## Task objective
Give back every entry exactly as it is written, but not the pictures.

## Material for this exercise
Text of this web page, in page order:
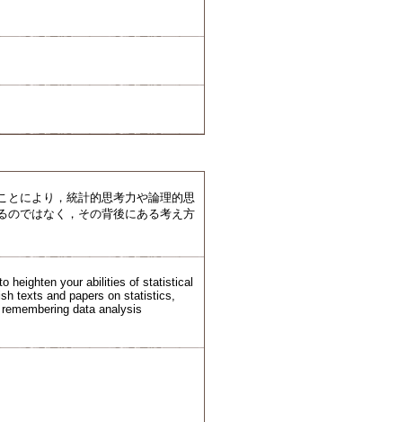
により，統計的思考力や論理的思
のではなく，その背後にある考え方
heighten your abilities of statistical
texts and papers on statistics,
data analysis
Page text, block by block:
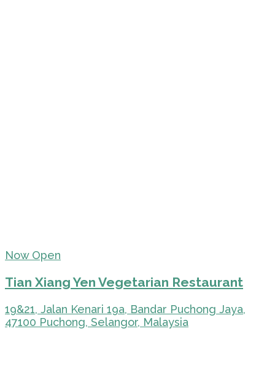
Now Open
Tian Xiang Yen Vegetarian Restaurant
19&21, Jalan Kenari 19a, Bandar Puchong Jaya,
47100 Puchong, Selangor, Malaysia
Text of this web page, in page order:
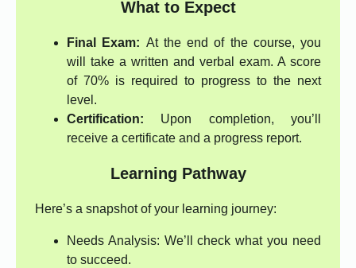
What to Expect
Final Exam: At the end of the course, you
will take a written and verbal exam. A score
of 70% is required to progress to the next
level.
Certification: Upon completion, you’ll
receive a certificate and a progress report.
Learning Pathway
Here’s a snapshot of your learning journey:
Needs Analysis: We’ll check what you need
to succeed.
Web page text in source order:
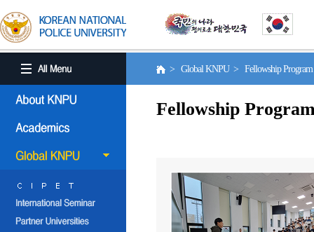
> Global KNPU > Fellowship
Fellowship
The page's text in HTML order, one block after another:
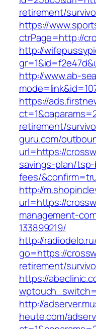
retirement/
https://
ctrPage=http://
http://
http://www.ab-
https://
retirement/
guru.com/
url=https://
savings-plan/
fees/
http://
url=https://
management-
133899219/
http://
go=https://
retirement/
https://
http://
heute.com/
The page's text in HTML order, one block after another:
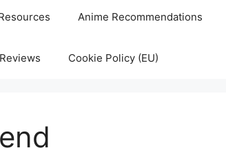
Anime Recommendations
Cookie Policy (EU)
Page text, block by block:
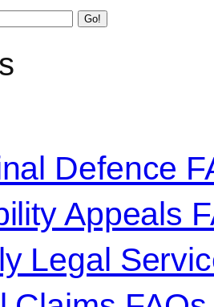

## Written answer
Text of this web page, in page order:
により，統計的思考力や論理的思
のではなく，その背後にある考え方
heighten your abilities of statistical
texts and papers on statistics,
data analysis
Page text, block by block:
Now Open
Tian Xiang Yen Vegetarian Restaurant
19&21, Jalan Kenari 19a, Bandar Puchong Jaya,
47100 Puchong, Selangor, Malaysia
Text of this web page, in page order:
What to Expect
Final Exam: At the end of the course, you
will take a written and verbal exam. A score
of 70% is required to progress to the next
level.
Certification: Upon completion, you’ll
receive a certificate and a progress report.
Learning Pathway
Here’s a snapshot of your learning journey:
Needs Analysis: We’ll check what you need
to succeed.
Web page text in source order:
> Global KNPU > Fellowship
Fellowship
The page's text in HTML order, one block after another:
retirement/
https://
ctrPage=http://
http://
http://www.ab-
https://
retirement/
guru.com/
url=https://
savings-plan/
fees/
http://
url=https://
management-
133899219/
http://
go=https://
retirement/
https://
http://
heute.com/
The page's text in HTML order, one block after another:
Anime Recommendations
Cookie Policy (EU)
Page text, block by block:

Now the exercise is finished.